Saturday, June 27, 2009

What I Want

Preface: Things are good. Nothing is terrible right now. In a way I know that I have either everything I need, or at least everything I need right now.

I am 3 sessions deep into this therapy thing and it's good I suppose but it definitely feels like work or some sort. So far I have only good thoughts and feelings about my therapist. He's an older man, gentle and kind in many ways but he also feels very down-to-earth, using expressions like "this sucks" or "bullshit" and such. Oddly (or not) this makes me feel more comfortable. Probably because I am a raging potty-mouth.

I do get a bit tense around Monday or Tuesday because my sessions are on Thursdays. There is always at least one very teary moment. I like to think that these are the moments where we are hitting home in a way, where some sort of progress is being made.

I find the process fascinating. I see the trust building and it's a little bit daunting but it also makes me feel very hopeful. I think a lot of what we are doing now is very task oriented-there are clearly certain things that need to occur before I can move on from this phase and we are identifying them together. However, with my mastery of the art of procrastination, this is difficult. I do have my work cut out for me.

*****

So I really wanted to list a few things here after that I would like to achieve when the I'm able to clear through the greater portion of the muck that I dwell in has been dredged away.

I want my own home again. I want to share my home with those I love and enjoy. I want my home to be an open and welcoming environment. I have this before and I can do it again.

I want to have completely integrated Rob's life and death into my own life and not have it weigh like an anchor on my soul any longer.

I want to be the best parent I possibly can be to my girls.

I want to be able to view life as a series of ups and downs and not take the downs so damn personally.

I want to be able to communicate with anyone, my own personal truths and needs, and not shy away from confrontation. I want to not fear causing people displeasure or disappointment with the decisions I make in my best interests. I want to do all of this in the most loving and respectful way.

*****

I have tons and tons of things to be thankful for. I have sustained loss. I am no longer in survival mode. I am in living mode.

Thursday, June 11, 2009

Today

I started therapy today.

Oh dear Lord, what have I gotten myself into? I know it's the right thing to do, I feel very positive about the therapist, and I am sure it's going to help.
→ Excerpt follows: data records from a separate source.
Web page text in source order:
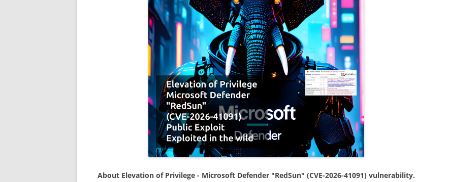
About Elevation of Privilege - Microsoft Defender "RedSun" (CVE-2026-41091) vulnerability.
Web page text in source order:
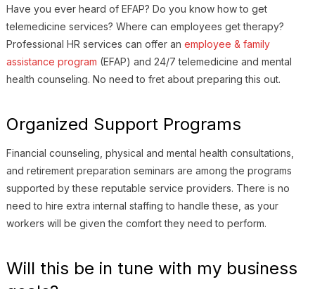
Have you ever heard of EFAP? Do you know how to get
telemedicine services? Where can employees get therapy?
Professional HR services can offer an employee & family
assistance program (EFAP) and 24/7 telemedicine and mental
health counseling. No need to fret about preparing this out.
Organized Support Programs
Financial counseling, physical and mental health consultations,
and retirement preparation seminars are among the programs
supported by these reputable service providers. There is no
need to hire extra internal staffing to handle these, as your
workers will be given the comfort they need to perform.
Will this be in tune with my business
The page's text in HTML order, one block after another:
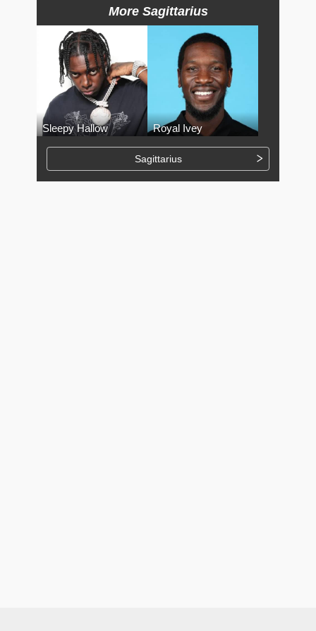
More Sagittarius
Sleepy Hallow Royal Ivey
Sagittarius
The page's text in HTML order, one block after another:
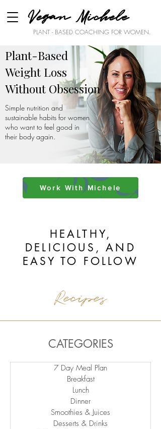
PLANT - BASED COACHING FOR WOMEN.
Vegan Michele
Plant-Based
Weight Loss
Without Obsession
Simple nutrition and
sustainable habits for women
who want to feel good in
their body again.
Work With Michele
HEALTHY,
DELICIOUS, AND
EASY TO FOLLOW
Recipes
CATEGORIES
7 Day Meal Plan
Breakfast
Lunch
Dinner
Smoothies & Juices
Desserts & Drinks
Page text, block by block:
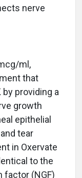
nerve
ml,
that
providing a
growth
epithelial
tear
in Oxervate
to the
factor (NGF)
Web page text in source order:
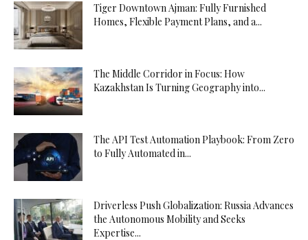
Tiger Downtown Ajman: Fully Furnished
Homes, Flexible Payment Plans, and a...
The Middle Corridor in Focus: How
Kazakhstan Is Turning Geography into...
The API Test Automation Playbook: From Zero
to Fully Automated in...
Driverless Push Globalization: Russia Advances
the Autonomous Mobility and Seeks
Expertise...

But listen: I fear what I'm going to have to pass through in this process.

One question asked of me today, and it was put as gently as possible, was why did I seek therapy NOW and not THEN. Excellent question. When I think of some of the stumbling blocks along the way, I feel as if maybe I could have avoided at least a few of them. However, I am here today, in whatever shape I am in, because of my yesterdays.

There is work to be done for me to clear up some issues before I can move forward in a healthier way. I *HATE* telling my story, Rob's story, what happened to our family and to myself. I don't know if it will ever get easier telling it. Still, there are things to concerning the grief that have spread out like a giant squid's tentacles, into so many small places in my life. It has brought about changes in me, some actually good and some not so good.
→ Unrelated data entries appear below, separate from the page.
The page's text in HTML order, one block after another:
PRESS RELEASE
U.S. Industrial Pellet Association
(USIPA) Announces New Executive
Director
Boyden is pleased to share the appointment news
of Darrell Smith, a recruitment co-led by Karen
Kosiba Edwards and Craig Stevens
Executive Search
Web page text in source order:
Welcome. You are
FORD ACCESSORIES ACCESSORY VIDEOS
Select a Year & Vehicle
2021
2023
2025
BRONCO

All of this is hard to discuss and I really wasn't ready until now. When I really take a moment to exam this, I curl back and block it out of my mind and I think it's time to stop doing that. I need to embrace the joy that I find without randomly flashing back to the pain and loss that has actually made my new experiences, hell-my new life, possible.

The mantra delivered to me over and over again, the thing that rings in my ears daily, the saying that I must believe at all costs is "there is a reason for everything." I was very humble about this in the beginning. I only allowed this to be true, perhaps, for the benefit of future generations, Sadie and Penny, maybe their own children. I believed that my life was basically over and that hopefully somehow the turn of events would allow them to feel some kind of joy, pleasure, or fulfillment that wouldn't have been available to them if our lives had proceeded exactly as I had planned things.

I cannot settle for this. I consider myself as more than a survivor; I am a person who can and will find meaning in her own life through sheer will, good friendship, and an undying spirit. There was nothing that the higher power put in my path that was not meant for me to live through. By and large, most of it has been very, very good.